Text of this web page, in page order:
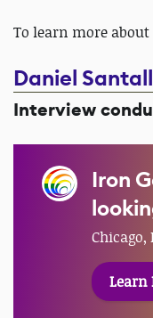
To learn more
Daniel
Interview
Iron
Chicago,
Learn
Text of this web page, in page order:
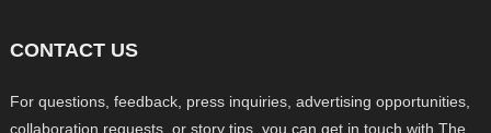
CONTACT US
For questions, feedback, press inquiries, advertising opportunities,
collaboration requests, or story tips, you can get in touch with The
-=-=-
## Activity
Keep the pictures out and write out the records exactly.

## Solution to the problem
Text of this web page, in page order:
To learn more
Daniel
Interview
Iron
Chicago,
Learn
Text of this web page, in page order:
CONTACT US
For questions, feedback, press inquiries, advertising opportunities,
collaboration requests, or story tips, you can get in touch with The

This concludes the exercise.